[DATASET CONTENT]

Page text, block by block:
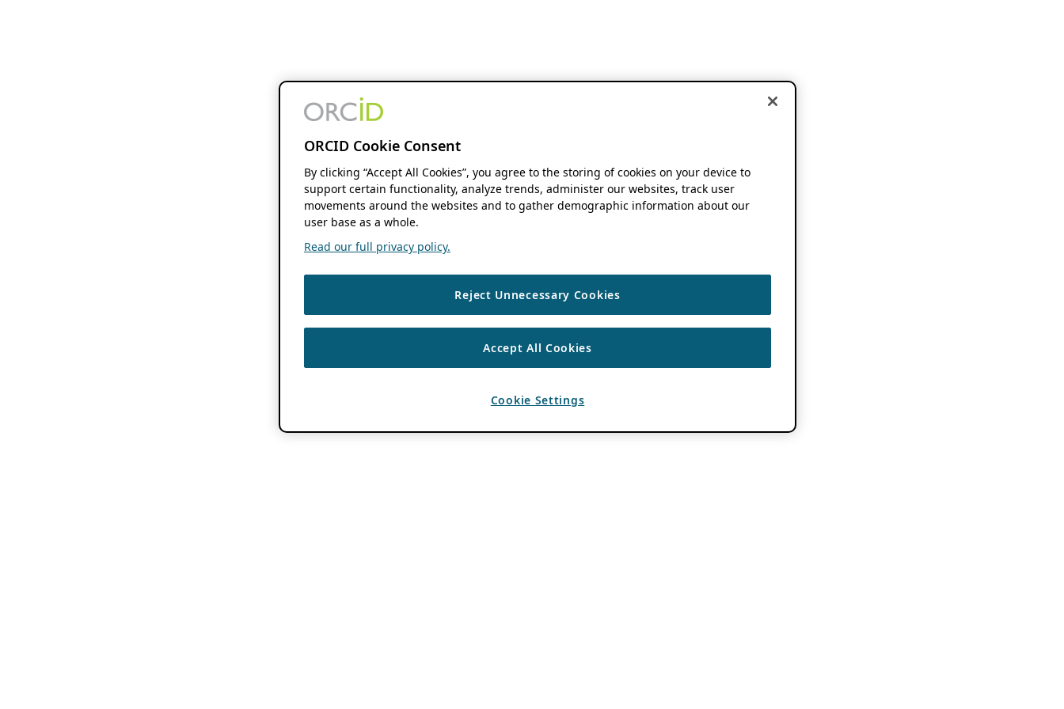
ORCID Cookie Consent
By clicking “Accept All Cookies”, you agree to the storing of cookies on your device to
support certain functionality, analyze trends, administer our websites, track user
movements around the websites and to gather demographic information about our
user base as a whole.
Read our full privacy policy.
Reject Unnecessary Cookies
Accept All Cookies
Cookie Settings
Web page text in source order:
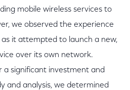
mobile wireless services to
we observed the experience
it attempted to launch a new,
over its own network.
a significant investment and
and analysis, we determined

[/DATASET CONTENT]

(TASK BRIEF): Determine how many lines in the records include the word "text", and reply with that number alone.

(RESULT FOR THIS TASK): 2